This course examines a number of ethical theories - theories attempting to provide a systematic account of our beliefs about what is right and wrong, good and bad. The course examines a range of answers to questions like the following: What makes for a good life? What, if anything, is of value? What does morality require? Should we care about moral requirements and, if so, why? Is there a connection between morality and freedom? In addition to a careful study of various classic views, we will consider recent defenses and critiques of these views.

Prerequisites
Students with transfer credit for PHIL 250 may not take this course.

This course focuses on ethical issues that arise in the context of human relationships to nature and to non-human living things. The course explores questions such as the following: What is nature? Is nature intrinsically valuable? Should wilderness be preserved? What is biodiversity and should it be promoted? What are our moral obligations to non-human animals and to future generations? What ethical considerations arise in facing global poverty and overpopulation?

This course focuses on social, economic, legal, and ethical issues that arise from the collection, analysis, and use of large data sets, especially when these processes are automated or embedded within artificial intelligence systems. The course explores the design of ethical algorithms by considering questions like the following: what kinds of biases are ethically problematic and how can they be avoided? what are the effects of automation on jobs and inequality? what are the privacy considerations that arise when collecting and using data? what is the ethical significance of transparency in automation? who owns data sets and who has the right to access information? who is responsible for actions that result from artificial intelligence systems? In thinking about these complex questions, students consider specific case studies of controversial uses of data and algorithms in fields such as medicine, biotechnology, military, advertising, social media, finance, transportation, and criminal justice, among others. In addition to relevant ethical theories, students are introduced to philosophical, legal, and scientific theories that play a central role in debates regarding the ethics of data and artificial intelligence. Readings are drawn from a number of classic and contemporary texts in philosophy, science and technology studies, law, public policy, and the emerging fields of "data ethics" and "robot ethics".

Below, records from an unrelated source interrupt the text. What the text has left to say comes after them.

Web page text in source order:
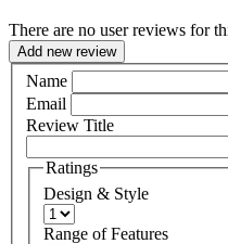
There are no user reviews for
Add new review
Name
Email
Review Title
Ratings
Design & Style
Range of Features

This course examines Western philosophical understandings of moral issues brought on by advances in health care, science, and technology. In this course, students will learn the "Principles approach" to bioethics, as well as other ethical approaches to the difficult moral issues raised by contemporary medical science and its clinical applications.

Prerequisites
Credit will not be granted for both BIOE/REL 292 and BIOE/PHIL 292.

This course is a moderately comprehensive and systematic treatment of Aristotle, including method, metaphysics, psychology, ethics, and politics. It considers Aristotle's criticism of Plato's theory of forms and his own views about what is real, the relation of form and matter, the nature of the soul, the highest human good, and the relation of the individual and the community.

This course introduces students to philosophy from Latin America -- broadly construed to include Indigenous philosophy -- and to Latinx philosophy in the United States. The course focuses on issues of identity in Latin American and Latinx Philosophy including: 1) Latin American philosophers' self-conscious discussion about whether there is such a thing as a Latin American Philosophy; 2) alternative conceptions of self, other, and community in selected indigenous conceptions of the world; 3) discussions about gender, race, class, and ethnic and political identity in Latin American anti-colonial and independence philosophy, liberation philosophy, and Latinx philosophy in the United States.

This seminar examines the metaphysical and epistemological theories of the British Empiricists of the seventeenth and eighteenth centuries through close readings of Locke's Essay Concerning Human Understanding, Berkeley's The Principles of Human Knowledge, and Hume's A Treatise of Human Nature. It considers such issues as realism, idealism and skepticism, the nature and scope of scientific knowledge, the nature of the self and self-knowledge, and personal identity. Special consideration is paid to the development of empiricism in the context of scientific and religious controversies in seventeenth and eighteenth century Britain. Readings in recent secondary literature is also required.

European philosophers of the seventeenth and eighteenth centuries struggled to make sense of ordinary perceptual experience in light of the emerging mathematical physics that culminated in Newton. This new physics presented a picture of the world according to which things in space and time are not as they appear to the senses, and thus overturned the Aristotelian world-view endorsed by the Church since the Middle Ages. The philosophical issues of this period concern the nature of knowledge of the world and how it is acquired. Also included are various accounts of the mind and of its intellectual and sensory capacities.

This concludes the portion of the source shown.